The relationship between a good solvent and a theta solvent can be expressed through an expansion factor. The intrinsic viscosity in a good solvent equals the theta-condition value multiplied by the cube of this expansion factor. This means even modest chain swelling produces a noticeable increase in intrinsic viscosity.

Industrial Use in Plastics

In the plastics industry, intrinsic viscosity is one of the most common ways to specify and control polymer quality, especially for PET (polyethylene terephthalate). Because intrinsic viscosity correlates directly with molecular weight, it serves as a quick proxy: higher IV means longer chains, which generally means better mechanical properties.

Different PET applications demand different IV ranges. Bottle-grade PET typically has an intrinsic viscosity between 0.70 and 0.78 dL/g. Fiber-grade PET runs lower, while engineering-grade PET for high-performance applications runs higher. Manufacturers specify and test IV at every stage of production and processing to ensure the resin will perform as expected in the final product. A drop in IV during processing signals chain degradation, while an increase (achieved through solid-state polymerization) means the chains have grown longer.

Applications Beyond Plastics

Intrinsic viscosity isn’t limited to synthetic polymers. In biochemistry, it helps characterize proteins and other biological macromolecules. Because intrinsic viscosity reflects how much space a molecule occupies in solution, it’s sensitive to protein shape and folding state. A compact, tightly folded globular protein has a low intrinsic viscosity. If that protein unfolds or denatures, its intrinsic viscosity increases as the chain expands.

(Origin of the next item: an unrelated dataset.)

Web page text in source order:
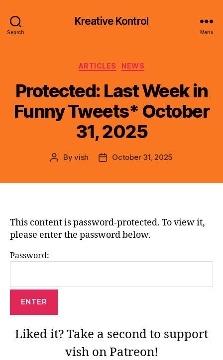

Researchers use intrinsic viscosity alongside other measurements, like diffusion coefficients, to calculate a hydrodynamic radius: the radius of an equivalent sphere that would produce the same viscosity behavior. Comparing hydrodynamic radii derived from different techniques reveals information about molecular shape and flexibility. For instance, the Scheraga-Mandelkern parameter combines intrinsic viscosity with frictional properties to estimate whether a protein is roughly spherical or elongated.

For flexible biological polymers like denatured proteins or polysaccharides, the same Mark-Houwink framework applies. The scaling exponent tells you about chain flexibility and conformation, just as it does for synthetic polymers. This makes intrinsic viscosity one of the oldest yet still widely used tools for characterizing macromolecules of all kinds.